That’s not how this works. That’s not how any of this works.

Nothing stokes the flames of free agency like one player recruiting another, and you can pour some additional kerosene on the fire by way of Eifert being the brother-in-law to Cowboys’ All-Pro guard Zack Martin. None of those things will be negotiating tools should the Cowboys opt to pursue Eifert, but it does appear to be in their plans to do so. The team has already begun doing their “homework” on the pro bowler, according to Bobby Belt of NFL Network, and will undoubtedly reach out to Eifert to get a feel for his asking price. What they won’t do is pay him commensurate with the numbers he achieved way back in 2015, however, especially seeing as he’s suffered from injuries that have derailed his last three seasons — playing in just 14 games and having only four starts in the process.

What’s more, the Cowboys are deathly afraid of back injuries, and Eifert saw both 2016 and 2017 ended by one. The Bengals gave him one last shot on a one-year deal in 2018, but he broke his ankle in Week 4 and never saw the field again.

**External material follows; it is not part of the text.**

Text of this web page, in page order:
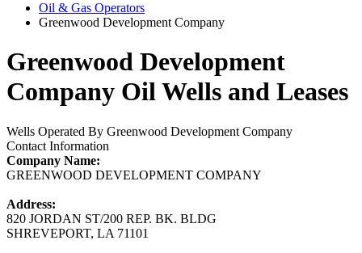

The talent on Eifert is undeniable, but this is a ton of risk to consider on a player who is sniffing 30 years of age. If the Cowboys choose to pull the trigger and he can remain healthy, it’s a perfect bridge to both land instant production and mentorship for both Blake Jarwin and Dalton Schultz — with the jury being on out Rico Gathers — but if they do and he can’t, it’s a waste of a free agency trek at the position.

As it stands, Eifert is simply Geoff Swaim — health-wise — with a lot more talent. It would either be a home run signing, or one the Cowboys will be taken to the woodshed in a few months.

There will be no in-between.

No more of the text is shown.